Written by Sandra Baethge & Eleonora Paul

Searching for storytelling at the POS

Over the years, the spoken word has become hard currency in market research. In the past, it was usual to finish a quantitative survey with open-ended questions, whether the respondents had further remarks. Today, more and more qualitative questions are seen even in standardised surveys.

The need to constantly generate more qualitative insights even with large caseloads means the respondent’s open-ended statements are becoming ever more important – especially in combination with a closed valuation.

Challenge people at the POS

The other world… people always have less time per se directly at the POS. As personal surveys are becoming ever more challenging, those surveyed also have to be convinced about how meaning participation is. The interviewer is also under time pressure but is encouraged to conduct ever more complex surveys at the POS. As all of the respondents give lengthy open-ended answers, the interviewer then often (unknowingly) records a shortened version.

So how can more meaningful insights be obtained through more qualitative answers at the POS?

IWD deals with this question on a daily basis in the more than 3 million personal surveys conducted every year at the POS in 25 European countries.

The solution can only be: the spoken word shall prevail.

More qualitative insights through audio recording at the POS

To be able to gather completely qualitative statements in a short time, IWD relies on audio recordings. For this, IWD uses the recording ability of smartphones; the indispensable device for computerised, personal surveys. The respondent’s statements are gathered via audio recording during the survey mode. The interviewer neither needs to type nor interrupt the survey, they only need to start the recording at the correct place. The statements will be recorded for the entire interview and directly uploaded to the server.

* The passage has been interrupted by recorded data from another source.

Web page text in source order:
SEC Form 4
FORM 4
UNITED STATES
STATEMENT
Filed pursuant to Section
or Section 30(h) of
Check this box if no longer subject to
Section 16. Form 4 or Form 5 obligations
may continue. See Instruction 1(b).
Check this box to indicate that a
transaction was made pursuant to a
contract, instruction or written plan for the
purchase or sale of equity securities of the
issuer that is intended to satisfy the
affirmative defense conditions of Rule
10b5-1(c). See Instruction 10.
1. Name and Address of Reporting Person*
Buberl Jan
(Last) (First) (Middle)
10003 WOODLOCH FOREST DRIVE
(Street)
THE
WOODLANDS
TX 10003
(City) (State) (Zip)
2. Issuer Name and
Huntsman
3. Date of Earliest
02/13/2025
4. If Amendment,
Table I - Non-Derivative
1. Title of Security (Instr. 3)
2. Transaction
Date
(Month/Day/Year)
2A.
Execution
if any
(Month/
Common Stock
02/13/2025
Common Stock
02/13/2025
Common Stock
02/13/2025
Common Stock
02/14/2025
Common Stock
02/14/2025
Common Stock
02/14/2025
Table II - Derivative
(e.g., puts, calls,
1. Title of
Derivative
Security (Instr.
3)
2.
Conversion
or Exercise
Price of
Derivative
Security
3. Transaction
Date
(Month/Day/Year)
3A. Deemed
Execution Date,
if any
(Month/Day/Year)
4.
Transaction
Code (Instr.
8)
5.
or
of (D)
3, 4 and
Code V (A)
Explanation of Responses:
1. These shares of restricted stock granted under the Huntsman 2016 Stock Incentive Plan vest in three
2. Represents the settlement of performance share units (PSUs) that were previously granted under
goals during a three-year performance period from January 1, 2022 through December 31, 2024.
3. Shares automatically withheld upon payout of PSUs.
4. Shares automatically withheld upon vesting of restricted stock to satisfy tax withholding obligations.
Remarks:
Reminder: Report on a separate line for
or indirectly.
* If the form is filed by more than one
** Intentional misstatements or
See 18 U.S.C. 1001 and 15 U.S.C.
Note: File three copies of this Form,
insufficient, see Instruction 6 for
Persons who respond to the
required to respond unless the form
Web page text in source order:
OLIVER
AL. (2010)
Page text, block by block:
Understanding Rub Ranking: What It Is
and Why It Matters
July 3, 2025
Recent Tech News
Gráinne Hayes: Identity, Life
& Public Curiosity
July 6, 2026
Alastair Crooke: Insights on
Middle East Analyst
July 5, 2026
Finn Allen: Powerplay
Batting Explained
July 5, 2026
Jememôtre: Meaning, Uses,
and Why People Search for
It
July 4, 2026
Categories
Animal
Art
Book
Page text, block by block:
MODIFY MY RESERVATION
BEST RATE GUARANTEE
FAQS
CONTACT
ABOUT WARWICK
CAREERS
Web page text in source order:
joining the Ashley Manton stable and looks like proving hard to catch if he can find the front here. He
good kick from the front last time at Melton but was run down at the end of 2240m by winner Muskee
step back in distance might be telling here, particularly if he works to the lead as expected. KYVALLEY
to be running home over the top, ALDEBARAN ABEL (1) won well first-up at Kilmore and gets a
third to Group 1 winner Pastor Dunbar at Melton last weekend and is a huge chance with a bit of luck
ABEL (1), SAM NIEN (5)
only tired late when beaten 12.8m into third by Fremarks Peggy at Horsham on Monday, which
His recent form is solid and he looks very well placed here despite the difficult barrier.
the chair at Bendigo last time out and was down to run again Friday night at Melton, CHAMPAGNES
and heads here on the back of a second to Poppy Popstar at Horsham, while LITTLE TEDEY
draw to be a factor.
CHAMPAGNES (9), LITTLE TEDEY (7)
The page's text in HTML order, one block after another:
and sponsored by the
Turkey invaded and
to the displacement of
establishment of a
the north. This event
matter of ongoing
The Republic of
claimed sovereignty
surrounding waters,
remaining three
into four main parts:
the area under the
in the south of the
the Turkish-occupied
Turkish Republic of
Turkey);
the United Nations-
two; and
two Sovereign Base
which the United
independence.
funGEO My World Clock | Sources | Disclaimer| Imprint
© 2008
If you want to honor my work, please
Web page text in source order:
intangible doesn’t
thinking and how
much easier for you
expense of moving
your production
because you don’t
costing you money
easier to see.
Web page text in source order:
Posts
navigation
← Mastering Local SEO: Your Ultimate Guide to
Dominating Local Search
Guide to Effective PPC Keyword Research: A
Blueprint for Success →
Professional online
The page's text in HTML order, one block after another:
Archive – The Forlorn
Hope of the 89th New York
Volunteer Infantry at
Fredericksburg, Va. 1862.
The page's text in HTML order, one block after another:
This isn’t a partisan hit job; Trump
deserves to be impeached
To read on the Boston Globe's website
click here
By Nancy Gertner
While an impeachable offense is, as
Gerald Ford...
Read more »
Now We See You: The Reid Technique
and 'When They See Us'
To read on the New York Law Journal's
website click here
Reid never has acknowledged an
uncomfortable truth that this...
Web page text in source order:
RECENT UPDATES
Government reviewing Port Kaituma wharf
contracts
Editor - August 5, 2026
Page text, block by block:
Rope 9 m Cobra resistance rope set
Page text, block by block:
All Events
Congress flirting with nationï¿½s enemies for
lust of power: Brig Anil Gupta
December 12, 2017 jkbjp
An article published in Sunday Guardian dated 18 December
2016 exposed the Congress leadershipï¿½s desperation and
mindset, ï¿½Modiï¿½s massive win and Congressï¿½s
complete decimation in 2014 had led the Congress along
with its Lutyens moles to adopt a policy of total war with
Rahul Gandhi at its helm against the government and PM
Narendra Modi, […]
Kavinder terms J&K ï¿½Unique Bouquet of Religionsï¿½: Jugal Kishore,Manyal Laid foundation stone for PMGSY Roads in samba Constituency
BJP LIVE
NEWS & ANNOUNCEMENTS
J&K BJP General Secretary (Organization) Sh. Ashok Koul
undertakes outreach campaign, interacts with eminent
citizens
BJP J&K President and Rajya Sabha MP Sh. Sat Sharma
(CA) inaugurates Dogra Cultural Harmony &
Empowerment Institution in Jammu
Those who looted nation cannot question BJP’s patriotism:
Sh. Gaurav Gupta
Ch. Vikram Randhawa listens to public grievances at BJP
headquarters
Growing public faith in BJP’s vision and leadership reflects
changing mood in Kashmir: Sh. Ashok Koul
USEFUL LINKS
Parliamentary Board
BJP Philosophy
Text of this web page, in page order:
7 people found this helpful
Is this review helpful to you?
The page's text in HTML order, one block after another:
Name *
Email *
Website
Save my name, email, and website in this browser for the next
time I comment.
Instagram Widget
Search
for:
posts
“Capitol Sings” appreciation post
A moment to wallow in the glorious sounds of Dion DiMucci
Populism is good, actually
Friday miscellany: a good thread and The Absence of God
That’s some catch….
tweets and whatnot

To reduce the surrounding noise at the POS, the smartphones were equipped with small external microphones after the first trials. This adjustment enables better processing of the audio files.

High acceptance with the respondents and interviewer

The first trials have already showed a high willingness to participate and provide information amongst the respondents. 85% of the respondents allowed for their statements to be recorded. Only a few had reservations with the technology.

From interviewer to moderator

Positive effects were also seen on the interviewer’s side. Recording the open answers was, above all, a relief for the interviewer. They can follow the content of the conversation much better and are able to enter into the dialogue. Therefore, the interviewer is now able to focus on delving deeper into the statements to obtain more meaningful answers.

This change in role, from interviewer to moderator, motivates the interviewer, which culminates in more comprehensive statements. The audio statements contain significantly more context information and thus generate more insights.

The motivational effect becomes stronger, the more the interviewer knows how to use the tool. In this case, it is the responsibility of the interviewer to brief the respondent exactly, to decide when to explain the purpose of the tool and how the conversation will be approached, without endangering the clarity of the recording.

AI protected evaluation of the audio files

To be able to evaluate the large amount of audio files, these are transcribed with the help of a speech-to-text algorithm. Thanks to the automatic transcription, we get complete text statements in the shortest time. A manual transcription in scientifically acceptable times would not be possible in this instance.

As the speech-to-text algorithm has not yet mastered all facets of human language (something that we know all too well from our assistants on our smartphones), the statements are checked and corrected when necessary. Through machine learning, the transcription will become better every time and human correction will become less and less necessary.

The texts are translated and coded when needed after the transcription. Even here, IWD employs an AI algorithm. This is trained as a virtual coder and monitored. Therefore, we ensure an ever more constant coding, independent of any environmental influences and human signs of fatigue. The coded statements can subsequently be used with a higher significance, for example, for frequency and driver analysis.

From the mouth of the customer to analysis – Qualitative insights & authentic storytelling

The advantages of the audio statements are obvious: the client receives comprehensive insights and can, therefore, validate, or confirm, their quantitative assessments once again via the statements.  The same holds true for the analysts, who can now formulate more valid interpretations and guidance on the basis of these qualitative insights.

In addition, the audio recording enables immersion into the world of the customer at the POS.

Results of a study can be presented more authentically and vividly and offer the possibility to look directly onto the shop floor.

Live the customer experience

Finally, not only very detailed insights and reasons for certain ratings can be taken away (because the statement is recorded one to one). Recorded statements with background noises bring the listener mentally to the shop floor. You hear the scanning at the tills, the customers’ voices, the wheels of the shopping trolley… and now the customer can tell you what they find good and bad about your shop. The spoken word is becoming an ever more necessary link between the real world on the shop floor and important everyday decisions that must be made in the interest of the end customer.